I changed the code from above by giving the treatment group an average of zero so that there was no mean difference between the two groups. I repeated the process 500 times, saving therapeutic effect from OLS and its P value, and saving therapeutic effect from heteroscedasticity MLE and its P value.
Then, I draw the result:
par(mfrow = c(1.1))
Copy the code
OLS and heteroscedastic MLE had similar therapeutic effects. However, when NULL is true, the p-value of the heteroscedastic MLE model performs better. If null is true, the p values can be expected to be evenly distributed. The P values of OLS iterations are stacked at the high end.
This time, I repeated the process so that the mean for the treatment group was 0.15, so that the null hypothesis of zero effect was false.
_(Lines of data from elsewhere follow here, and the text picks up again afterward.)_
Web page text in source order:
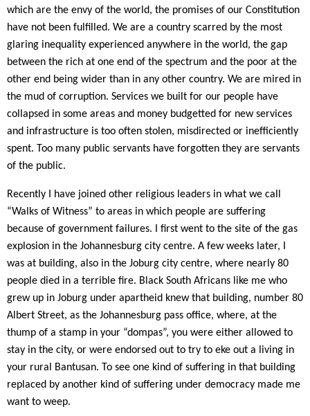
which are the envy of the world, the promises of our Constitution
have not been fulfilled. We are a country scarred by the most
glaring inequality experienced anywhere in the world, the gap
between the rich at one end of the spectrum and the poor at the
other end being wider than in any other country. We are mired in
the mud of corruption. Services we built for our people have
collapsed in some areas and money budgetted for new services
and infrastructure is too often stolen, misdirected or inefficiently
spent. Too many public servants have forgotten they are servants
of the public.
Recently I have joined other religious leaders in what we call
“Walks of Witness” to areas in which people are suffering
because of government failures. I first went to the site of the gas
explosion in the Johannesburg city centre. A few weeks later, I
was at building, also in the Joburg city centre, where nearly 80
people died in a terrible fire. Black South Africans like me who
grew up in Joburg under apartheid knew that building, number 80
Albert Street, as the Johannesburg pass office, where, at the
thump of a stamp in your “dompas”, you were either allowed to
stay in the city, or were endorsed out to try to eke out a living in
your rural Bantusan. To see one kind of suffering in that building
replaced by another kind of suffering under democracy made me
want to weep.
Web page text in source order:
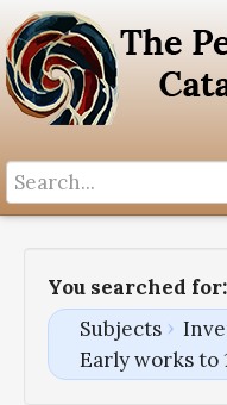
You searched for:
Subjects
Early works to
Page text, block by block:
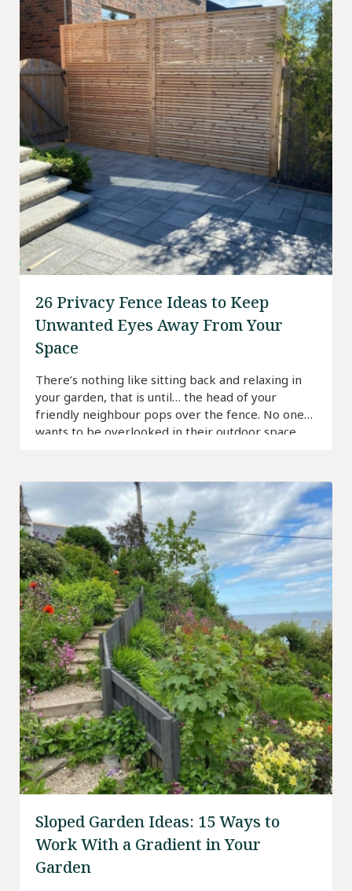
26 Privacy Fence Ideas to Keep
Unwanted Eyes Away From Your
Space
There’s nothing like sitting back and relaxing in
your garden, that is until… the head of your
friendly neighbour pops over the fence. No one
wants to be overlooked in their outdoor space
Sloped Garden Ideas: 15 Ways to
Work With a Gradient in Your
Garden
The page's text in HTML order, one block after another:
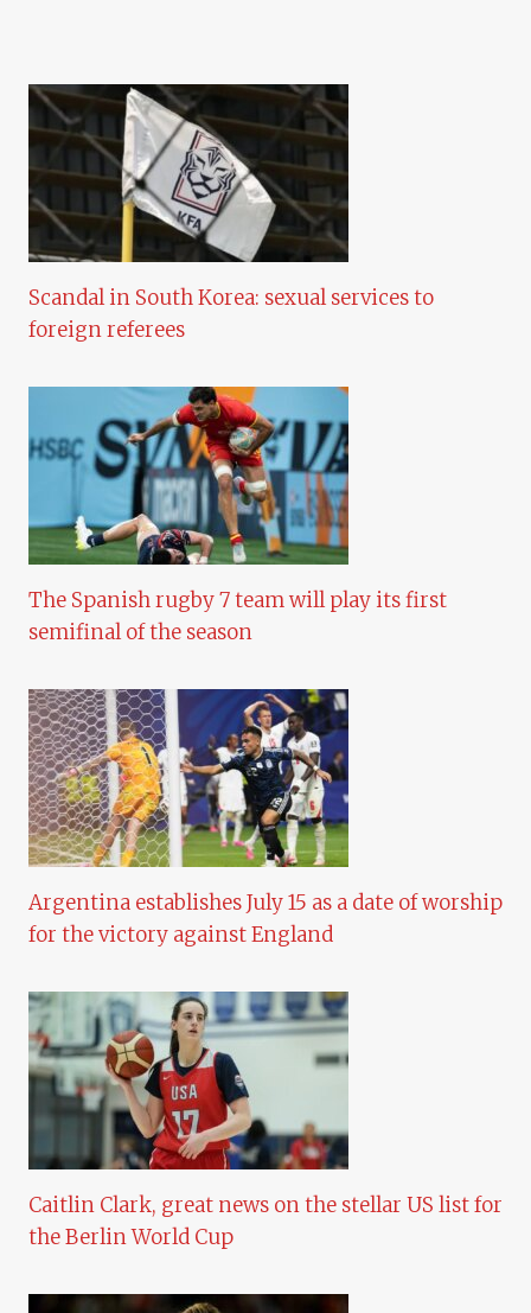
Scandal in South Korea: sexual services to
foreign referees
The Spanish rugby 7 team will play its first
semifinal of the season
Argentina establishes July 15 as a date of worship
for the victory against England
Caitlin Clark, great news on the stellar US list for
the Berlin World Cup

Again, the therapeutic effect has the same distribution. However, compared with OLS, the P value of heteroscedasticity MLE was much smaller and had greater statistical power to detect therapeutic effects.
First, you specify a function for negative logarithmic possibilities, and then you pass this function to the MLE.
(minuslogl = ll, start = list(b_int = rnorm(1), b_treat = rnorm(1),
s_int = rnorm(1), s_treat = rnorm(1)))
Coefficients:
Estimate Std. Error z value Pr(z)
b_int 0.033862 0.104470 0.3241 0.74584
b_treat 0.217334 0.112249 1.9362 0.05285 .
s_int 0.043733 0.070711 0.6185 0.53626
s_treat -1.535893 0.147196 -10.4343 < 2e-16 ***
---
Signif. codes: 0'* * *'0.001'* *'0.01'*'0.05'. '0.1' '1
-2 log L: 288.1408
Copy the code
Family: gaussian ( identity )
Formula: y ~ treat
Dispersion: ~treat
Data: dat
AIC BIC logLik deviance df.resid
296.1 307.6 -144.1 288.1 126
Conditional model:
Estimate Std. Error z value Pr(>|z|)
(Intercept) 0.03386 0.10447 0.324 0.7458
treat 0.21733 0.11225 1.936 0.0528 .
---
Signif. codes: 0'* * *'0.001'* *'0.01'*'0.05'. '0.1' '1
Dispersion model:
Estimate Std. Error z value Pr(>|z|)
(Intercept) 0.08746 0.14142 0.618 0.536
treat -3.07179 0.29439 -10.434 <2e-16 ***
---
Signif. codes: 0'* * *'0.001'* *'0.01'*'0.05'. '0.1' '1
Copy the code
In this case, the dispersion is within the range of logarithmic variance, so the exponential logarithmic variance square root of the square must be taken to retrieve the group standard deviation described above.